▶ _Stored data_:
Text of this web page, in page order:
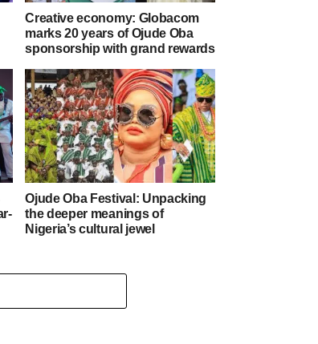
Creative economy: Globacom
marks 20 years of Ojude Oba
sponsorship with grand rewards
Ojude Oba Festival: Unpacking
the deeper meanings of
Nigeria’s cultural jewel
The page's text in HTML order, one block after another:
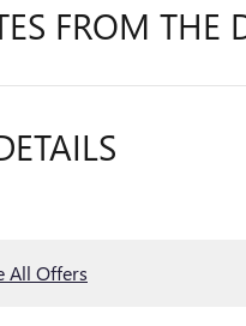
FROM THE
All Offers
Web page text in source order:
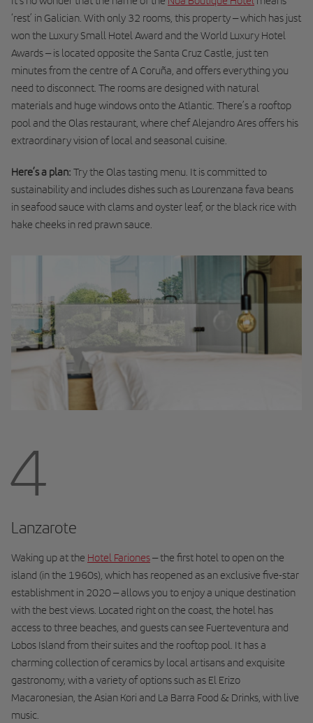
‘rest’ in Galician. With only 32 rooms, this property – which has just
won the Luxury Small Hotel Award and the World Luxury Hotel
Awards – is located opposite the Santa Cruz Castle, just ten
minutes from the centre of A Coruña, and offers everything you
need to disconnect. The rooms are designed with natural
materials and huge windows onto the Atlantic. There’s a rooftop
pool and the Olas restaurant, where chef Alejandro Ares offers his
extraordinary vision of local and seasonal cuisine.
Here’s a plan: Try the Olas tasting menu. It is committed to
sustainability and includes dishes such as Lourenzana fava beans
in seafood sauce with clams and oyster leaf, or the black rice with
hake cheeks in red prawn sauce.
4
Lanzarote
Waking up at the Hotel Fariones– the first hotel to open on the
island (in the 1960s), which has reopened as an exclusive five-star
establishment in 2020 – allows you to enjoy a unique destination
with the best views. Located right on the coast, the hotel has
access to three beaches, and guests can see Fuerteventura and
Lobos Island from their suites and the rooftop pool. It has a
charming collection of ceramics by local artisans and exquisite
gastronomy, with a variety of options such as El Erizo
Macaronesian, the Asian Kori and La Barra Food & Drinks, with live
music.
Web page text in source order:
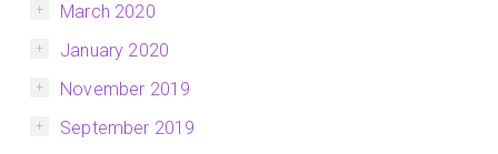
March 2020
January 2020
November 2019
September 2019
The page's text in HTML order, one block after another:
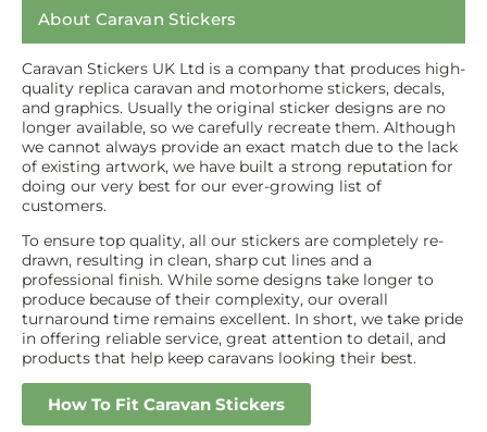
About Caravan Stickers
Caravan Stickers UK Ltd is a company that produces high-
quality replica caravan and motorhome stickers, decals,
and graphics. Usually the original sticker designs are no
longer available, so we carefully recreate them. Although
we cannot always provide an exact match due to the lack
of existing artwork, we have built a strong reputation for
doing our very best for our ever-growing list of
customers.
To ensure top quality, all our stickers are completely re-
drawn, resulting in clean, sharp cut lines and a
professional finish. While some designs take longer to
produce because of their complexity, our overall
turnaround time remains excellent. In short, we take pride
in offering reliable service, great attention to detail, and
products that help keep caravans looking their best.
How To Fit Caravan Stickers
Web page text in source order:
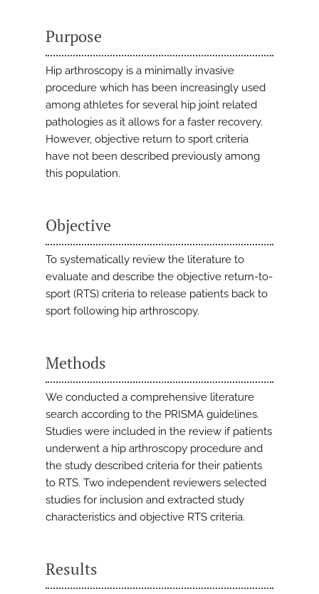
Purpose
Hip arthroscopy is a minimally invasive
procedure which has been increasingly used
among athletes for several hip joint related
pathologies as it allows for a faster recovery.
However, objective return to sport criteria
have not been described previously among
this population.
Objective
To systematically review the literature to
evaluate and describe the objective return-to-
sport (RTS) criteria to release patients back to
sport following hip arthroscopy.
Methods
We conducted a comprehensive literature
search according to the PRISMA guidelines.
Studies were included in the review if patients
underwent a hip arthroscopy procedure and
the study described criteria for their patients
to RTS. Two independent reviewers selected
studies for inclusion and extracted study
characteristics and objective RTS criteria.
Results
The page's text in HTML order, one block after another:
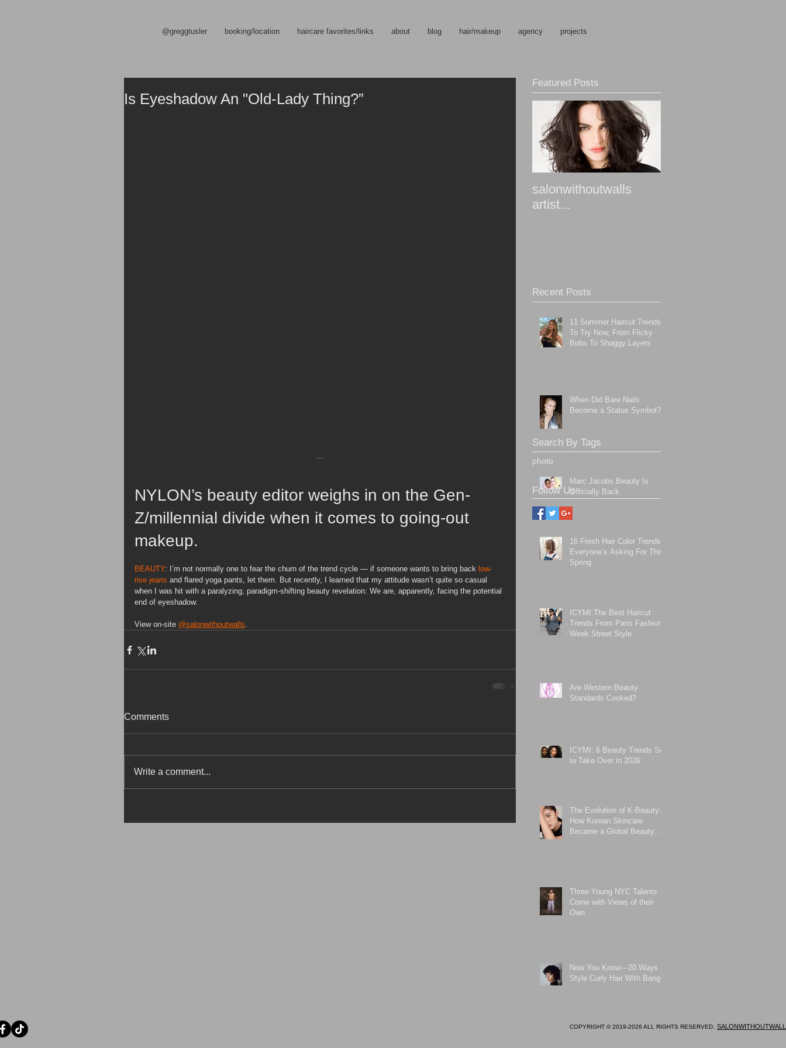
@greggtusler booking/location haircare favorites/links about blog hair/makeup agency projects
Is Eyeshadow An "Old-Lady Thing?”
...
NYLON’s beauty editor weighs in on the Gen-
Z/millennial divide when it comes to going-out
makeup.
BEAUTY: I’m not normally one to fear the churn of the trend cycle — if someone wants to bring back low-
rise jeans and flared yoga pants, let them. But recently, I learned that my attitude wasn’t quite so casual
when I was hit with a paralyzing, paradigm-shifting beauty revelation: We are, apparently, facing the potential
end of eyeshadow.
View on-site @salonwithoutwalls.
Comments
Write a comment...
Featured Posts
salonwithoutwalls
artist...
Recent Posts
11 Summer Haircut Trends
To Try Now, From Flicky
Bobs To Shaggy Layers
When Did Bare Nails
Become a Status Symbol?
Marc Jacobs Beauty Is
Officially Back
16 Fresh Hair Color Trends
Everyone’s Asking For This
Spring
ICYMI:The Best Haircut
Trends From Paris Fashion
Week Street Style
Are Western Beauty
Standards Cooked?
ICYMI: 6 Beauty Trends Set
to Take Over in 2026
The Evolution of K-Beauty:
How Korean Skincare
Became a Global Beauty
Three Young NYC Talents
Come with Views of their
Own
Now You Know—20 Ways to
Style Curly Hair With Bangs
Search By Tags
photo
Follow Us
COPYRIGHT © 2019-2026 ALL RIGHTS RESERVED
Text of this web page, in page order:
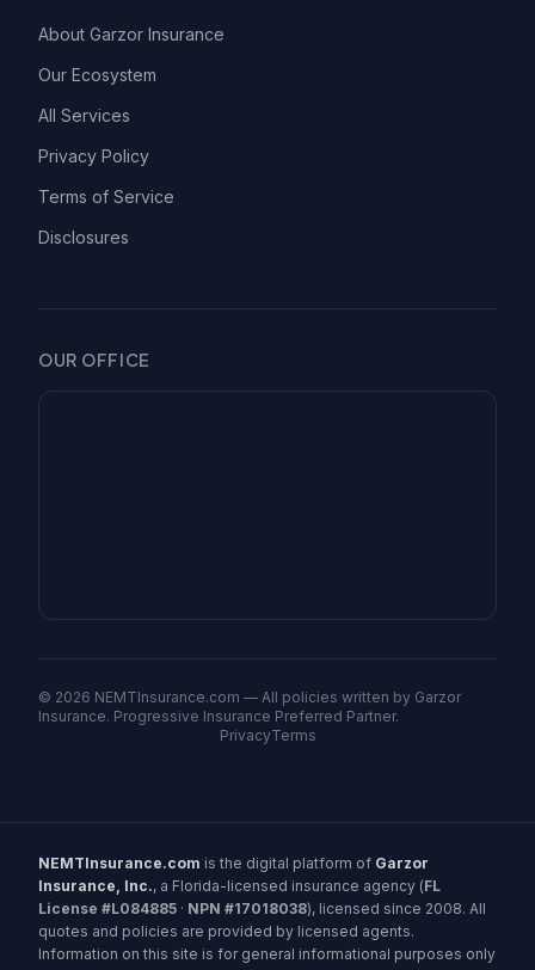
About Garzor Insurance
Our Ecosystem
All Services
Privacy Policy
Terms of Service
Disclosures
OUR OFFICE
© 2026 NEMTInsurance.com — All policies written by Garzor
Insurance. Progressive Insurance Preferred Partner.
PrivacyTerms
NEMTInsurance.com is the digital platform of Garzor
Insurance, Inc., a Florida-licensed insurance agency (FL
License #L084885 · NPN #17018038), licensed since 2008. All
quotes and policies are provided by licensed agents.
Information on this site is for general informational purposes only
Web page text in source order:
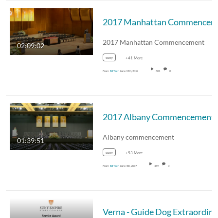
02:09:02 2017 Manhattan Commencement
suny +41 More
From Ed Tech June 15th, 2017 801 0
01:39:51
2017 Albany Commencement
Albany commencement
suny +53 More
From Ed Tech June 4th, 2017 469 0
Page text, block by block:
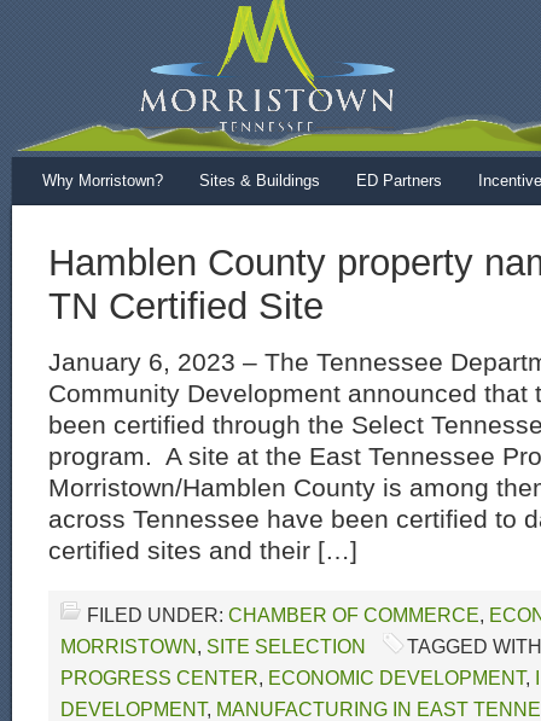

▶ _Instructions to follow_: In the records above, locate the line with "Marc Jacobs Beauty Is"; output it and each line after it through the last one, exactly, omitting pictures.

▶ _Solution to the problem_:
Marc Jacobs Beauty Is
Officially Back
16 Fresh Hair Color Trends
Everyone’s Asking For This
Spring
ICYMI:The Best Haircut
Trends From Paris Fashion
Week Street Style
Are Western Beauty
Standards Cooked?
ICYMI: 6 Beauty Trends Set
to Take Over in 2026
The Evolution of K-Beauty:
How Korean Skincare
Became a Global Beauty
Three Young NYC Talents
Come with Views of their
Own
Now You Know—20 Ways to
Style Curly Hair With Bangs
Search By Tags
photo
Follow Us
COPYRIGHT © 2019-2026 ALL RIGHTS RESERVED
Text of this web page, in page order:
About Garzor Insurance
Our Ecosystem
All Services
Privacy Policy
Terms of Service
Disclosures
OUR OFFICE
© 2026 NEMTInsurance.com — All policies written by Garzor
Insurance. Progressive Insurance Preferred Partner.
PrivacyTerms
NEMTInsurance.com is the digital platform of Garzor
Insurance, Inc., a Florida-licensed insurance agency (FL
License #L084885 · NPN #17018038), licensed since 2008. All
quotes and policies are provided by licensed agents.
Information on this site is for general informational purposes only
Web page text in source order:
02:09:02 2017 Manhattan Commencement
suny +41 More
From Ed Tech June 15th, 2017 801 0
01:39:51
2017 Albany Commencement
Albany commencement
suny +53 More
From Ed Tech June 4th, 2017 469 0
Page text, block by block:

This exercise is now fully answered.